> _What to produce_: Return the full listing character for character, without its pictures.
[[ Listed entries, beginning ]]
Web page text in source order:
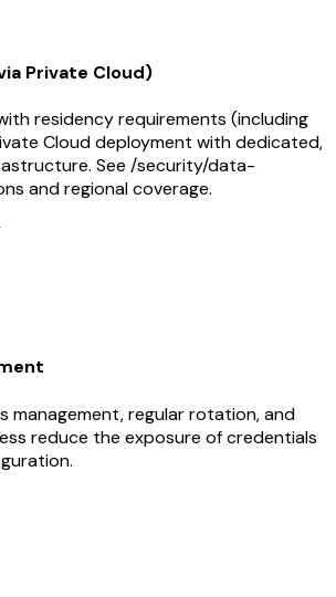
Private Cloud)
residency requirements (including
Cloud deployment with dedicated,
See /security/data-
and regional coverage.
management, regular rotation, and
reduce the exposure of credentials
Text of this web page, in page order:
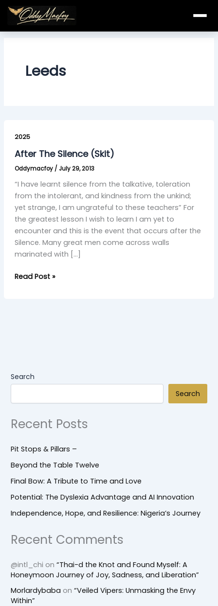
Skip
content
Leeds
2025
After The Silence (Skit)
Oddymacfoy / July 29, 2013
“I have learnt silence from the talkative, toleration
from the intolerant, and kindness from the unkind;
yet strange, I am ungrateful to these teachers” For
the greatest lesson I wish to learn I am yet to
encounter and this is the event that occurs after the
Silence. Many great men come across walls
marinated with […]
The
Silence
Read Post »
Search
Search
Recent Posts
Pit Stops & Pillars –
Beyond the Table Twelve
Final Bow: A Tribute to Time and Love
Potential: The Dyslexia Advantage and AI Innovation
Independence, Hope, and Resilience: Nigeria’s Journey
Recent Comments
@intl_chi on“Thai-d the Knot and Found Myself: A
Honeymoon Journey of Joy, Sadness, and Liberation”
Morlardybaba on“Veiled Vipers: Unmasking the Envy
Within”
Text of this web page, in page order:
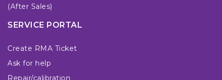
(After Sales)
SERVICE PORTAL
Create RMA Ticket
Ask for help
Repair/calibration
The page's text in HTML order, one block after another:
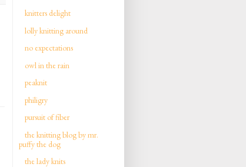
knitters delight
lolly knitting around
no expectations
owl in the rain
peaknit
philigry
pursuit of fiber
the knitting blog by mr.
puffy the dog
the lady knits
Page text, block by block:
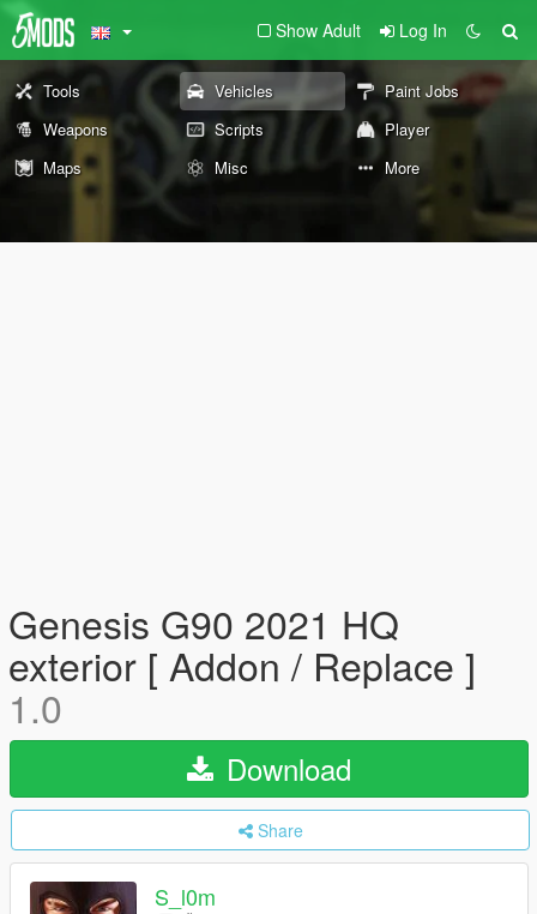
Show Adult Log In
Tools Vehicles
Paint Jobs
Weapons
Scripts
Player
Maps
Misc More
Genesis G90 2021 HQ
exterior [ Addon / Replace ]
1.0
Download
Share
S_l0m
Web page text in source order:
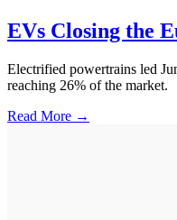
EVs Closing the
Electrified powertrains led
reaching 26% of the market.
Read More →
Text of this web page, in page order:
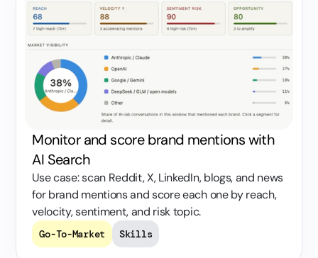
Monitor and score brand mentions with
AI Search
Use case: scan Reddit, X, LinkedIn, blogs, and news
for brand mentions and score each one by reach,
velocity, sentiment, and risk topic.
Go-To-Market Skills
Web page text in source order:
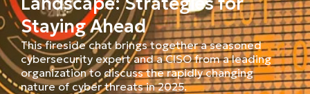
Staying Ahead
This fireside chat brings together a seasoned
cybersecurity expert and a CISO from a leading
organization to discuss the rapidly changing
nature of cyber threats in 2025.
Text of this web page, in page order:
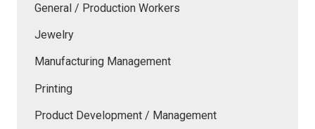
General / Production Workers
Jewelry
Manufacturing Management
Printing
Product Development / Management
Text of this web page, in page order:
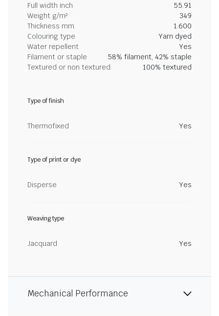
[[ Listed entries, end ]]
> _Reply_:
Web page text in source order:
Private Cloud)
residency requirements (including
Cloud deployment with dedicated,
See /security/data-
and regional coverage.
management, regular rotation, and
reduce the exposure of credentials
Text of this web page, in page order:
Skip
content
Leeds
2025
After The Silence (Skit)
Oddymacfoy / July 29, 2013
“I have learnt silence from the talkative, toleration
from the intolerant, and kindness from the unkind;
yet strange, I am ungrateful to these teachers” For
the greatest lesson I wish to learn I am yet to
encounter and this is the event that occurs after the
Silence. Many great men come across walls
marinated with […]
The
Silence
Read Post »
Search
Search
Recent Posts
Pit Stops & Pillars –
Beyond the Table Twelve
Final Bow: A Tribute to Time and Love
Potential: The Dyslexia Advantage and AI Innovation
Independence, Hope, and Resilience: Nigeria’s Journey
Recent Comments
@intl_chi on“Thai-d the Knot and Found Myself: A
Honeymoon Journey of Joy, Sadness, and Liberation”
Morlardybaba on“Veiled Vipers: Unmasking the Envy
Within”
Text of this web page, in page order:
(After Sales)
SERVICE PORTAL
Create RMA Ticket
Ask for help
Repair/calibration
The page's text in HTML order, one block after another:
knitters delight
lolly knitting around
no expectations
owl in the rain
peaknit
philigry
pursuit of fiber
the knitting blog by mr.
puffy the dog
the lady knits
Page text, block by block:
Show Adult Log In
Tools Vehicles
Paint Jobs
Weapons
Scripts
Player
Maps
Misc More
Genesis G90 2021 HQ
exterior [ Addon / Replace ]
1.0
Download
Share
S_l0m
Web page text in source order:
EVs Closing the
Electrified powertrains led
reaching 26% of the market.
Read More →
Text of this web page, in page order:
Monitor and score brand mentions with
AI Search
Use case: scan Reddit, X, LinkedIn, blogs, and news
for brand mentions and score each one by reach,
velocity, sentiment, and risk topic.
Go-To-Market Skills
Web page text in source order:
Staying Ahead
This fireside chat brings together a seasoned
cybersecurity expert and a CISO from a leading
organization to discuss the rapidly changing
nature of cyber threats in 2025.
Text of this web page, in page order:
General / Production Workers
Jewelry
Manufacturing Management
Printing
Product Development / Management
Text of this web page, in page order:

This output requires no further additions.